§ What is required:
Every line from the one containing "most complaints about uneven floors." through the last line below should be reproduced exactly; please include nothing else.

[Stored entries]

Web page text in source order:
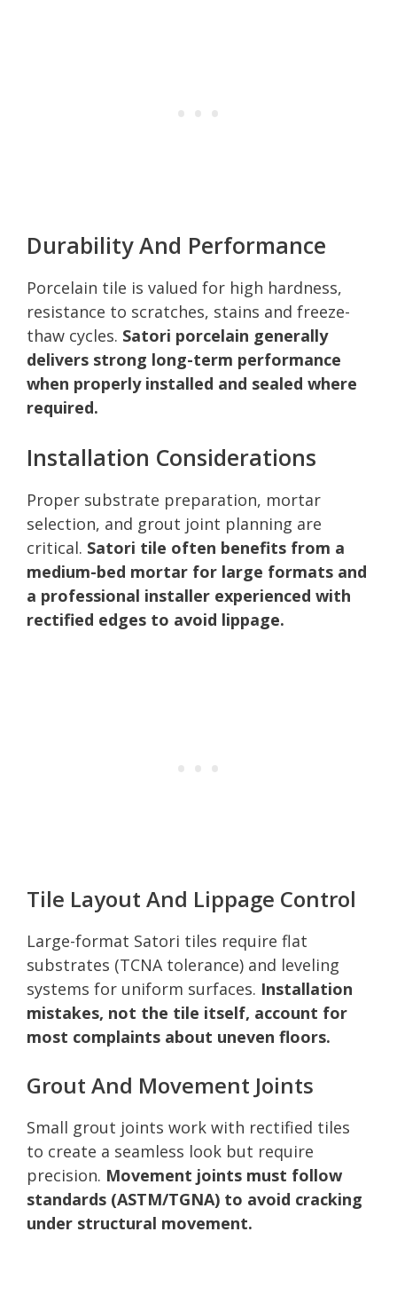
Durability And Performance
Porcelain tile is valued for high hardness,
resistance to scratches, stains and freeze-
thaw cycles. Satori porcelain generally
delivers strong long-term performance
when properly installed and sealed where
required.
Installation Considerations
Proper substrate preparation, mortar
selection, and grout joint planning are
critical. Satori tile often benefits from a
medium-bed mortar for large formats and
a professional installer experienced with
rectified edges to avoid lippage.
Tile Layout And Lippage Control
Large-format Satori tiles require flat
substrates (TCNA tolerance) and leveling
systems for uniform surfaces. Installation
mistakes, not the tile itself, account for
most complaints about uneven floors.
Grout And Movement Joints
Small grout joints work with rectified tiles
to create a seamless look but require
precision. Movement joints must follow
standards (ASTM/TGNA) to avoid cracking
under structural movement.

§ Exercise result:
most complaints about uneven floors.
Grout And Movement Joints
Small grout joints work with rectified tiles
to create a seamless look but require
precision. Movement joints must follow
standards (ASTM/TGNA) to avoid cracking
under structural movement.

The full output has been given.